In what follows, we discuss how the ideas of Lindenstrauss and Pełczyński have influenced the development of Banach space theory during the past 40 years. Let us begin with the most important definition. For \( 1 \leq p \leq \infty\) and \(\lambda \geq1\), a Banach space \(X\) is called an \({\mathcal L}_{p,\lambda}\)-space if every finite-dimensional subspace \(E\) of \(X\) is contained in a finite-dimensional subspace \(F\), \(\dim(F) =n\), whose Banach-Mazur distance to \(l_p^n\) is less than or equal to \(\lambda\). Here \(l_p^n\) denotes the space \(\mathbb{R}^n\) with its canonical \(l_p\)-norm. A Banach space \(X\) is said to be an \({\mathcal L}_p\)-space if it is an \({\mathcal L}_{p,\lambda}\)-space for some \(\lambda \geq1\). According to a theorem of J.T. Joichi [Proc. Am. Math. Soc. 17, 423–426 (1966; Zbl 0193.09001)], the \({\mathcal L}_2\)-spaces are just the Banach spaces isomorphic to a Hilbert space.

\({\mathcal L}_p\)-spaces are those Banach spaces with the same finite-dimensional structure as the Lebesgue spaces \(L_p(M,\mathcal M,\mu)\). This viewpoint of investigating Banach spaces through their finite-dimensional spaces has opened a new stage known as the local theory of Banach spaces that has produced many spectacular results.

The Lindenstrauss-Pełczyński paper contains a fundamental structure theorem which says that every \({\mathcal L}_p\)-space is isomorphic to a complemented subspace of some function space \(L_p(M,\mathcal M,\mu)\). Problem 1c asked whether, conversely, every complemented subspace of \(L_p(M,\mathcal M,\mu)\) is either an \({\mathcal L}_p\)- or an \({\mathcal L}_2\)-space. An affirmative answer was given in a famous paper by J. Lindenstrauss, H. P. Rosenthal [Isr. J. Math. 7, 325–349 (1969; Zbl 0205.12602), Theorem 2.1]. A corollary of this result yields a solution of Problem 1b: A Banach space \(X\) is an \({\mathcal L}_p\)-space if and only if its dual \(X^*\) is an \({\mathcal L}_{p^*}\)-space, \(1/p+1/p^*=1\).

As a by-product of their work about \({\mathcal L}_p\)-spaces, Lindenstrauss and Rosenthal obtained the principle of local reflexivity, which says that a Banach space and its bidual possess, roughly speaking, the same finite-dimensional subspaces. This lemma has become one of the most important tools of Banach space theory.

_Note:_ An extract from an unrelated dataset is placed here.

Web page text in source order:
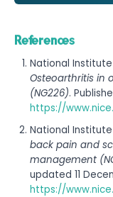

Unfortunately, some structural conjectures were too optimistic (Problems 1b and 1d). Not every \({\mathcal L}_\infty\)-space is isomorphic to some \(C(K)\). In the case \(1 < p \not= 2 < \infty\), besides \(l_p\), \(l_p \oplus l_2\), \((l_2 \oplus l_2 \oplus \dots)_p\), and \(L_p(0,1)\) there exist infinitely many non-isomorphic separable \({\mathcal L}_p\)-spaces. No classification is known so far. W. B. Johnson, H. P. Rosenthal and M. Zippin [Isr. J. Math. 9 (1971), 488–506 (1971; Zbl 0217.16103), Theorem 5.1] showed that every separable \({\mathcal L}_p\)-space has a basis. For \(1 < p \not= 2 < \infty\) it is conjectured that there even exists an unconditional basis. This is a special case of Problem 7c: Let \(X\) be any Banach with an unconditional basis. Does every complemented subspace of \(X\) have an unconditional basis as well?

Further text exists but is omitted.